» Work instructions: The copy should hold exactly the lines below from the one that contains "Page text, block" through the one that contains "The page's text" and nothing else, so no pictures.

Records from a collection:
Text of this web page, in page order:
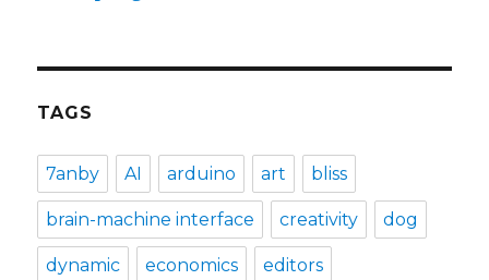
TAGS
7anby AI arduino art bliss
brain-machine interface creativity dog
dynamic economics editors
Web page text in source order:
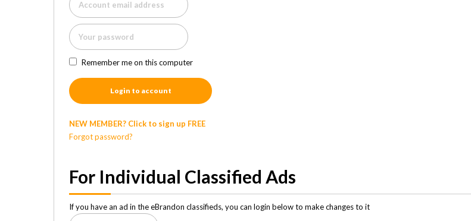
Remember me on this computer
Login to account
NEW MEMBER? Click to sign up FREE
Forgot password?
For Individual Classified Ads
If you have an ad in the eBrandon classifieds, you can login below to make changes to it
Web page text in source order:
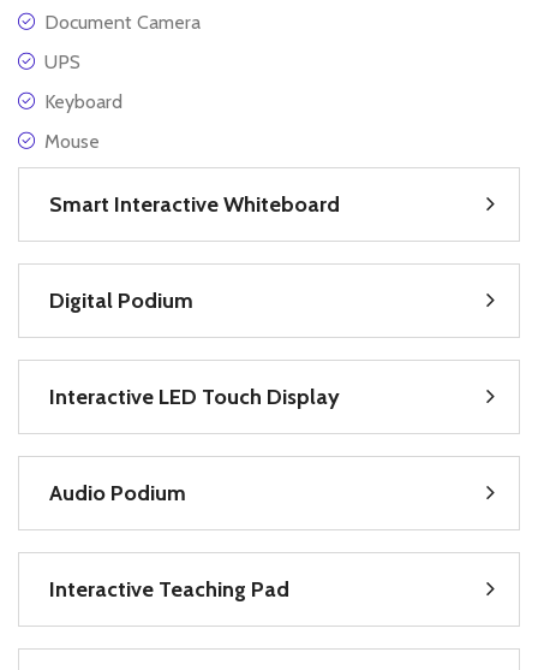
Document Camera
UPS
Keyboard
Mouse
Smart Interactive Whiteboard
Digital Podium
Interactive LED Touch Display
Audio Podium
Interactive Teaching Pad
==
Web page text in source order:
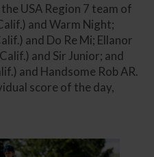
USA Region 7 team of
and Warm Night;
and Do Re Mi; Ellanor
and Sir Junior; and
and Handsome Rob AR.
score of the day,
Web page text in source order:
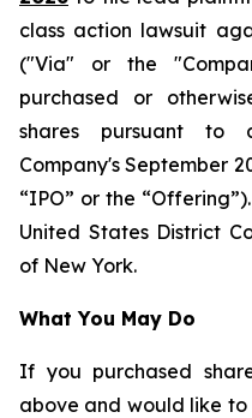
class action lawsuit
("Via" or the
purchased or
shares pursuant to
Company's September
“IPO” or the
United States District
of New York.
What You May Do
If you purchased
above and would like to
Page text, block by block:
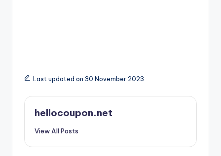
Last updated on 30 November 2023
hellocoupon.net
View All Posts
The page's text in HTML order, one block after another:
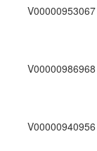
---
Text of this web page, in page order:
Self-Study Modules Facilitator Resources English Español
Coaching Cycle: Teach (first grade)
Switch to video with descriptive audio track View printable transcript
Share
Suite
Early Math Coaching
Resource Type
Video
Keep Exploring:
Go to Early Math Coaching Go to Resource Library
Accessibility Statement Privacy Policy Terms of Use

» Output:
Page text, block by block:
Last updated on 30 November 2023
hellocoupon.net
View All Posts
The page's text in HTML order, one block after another:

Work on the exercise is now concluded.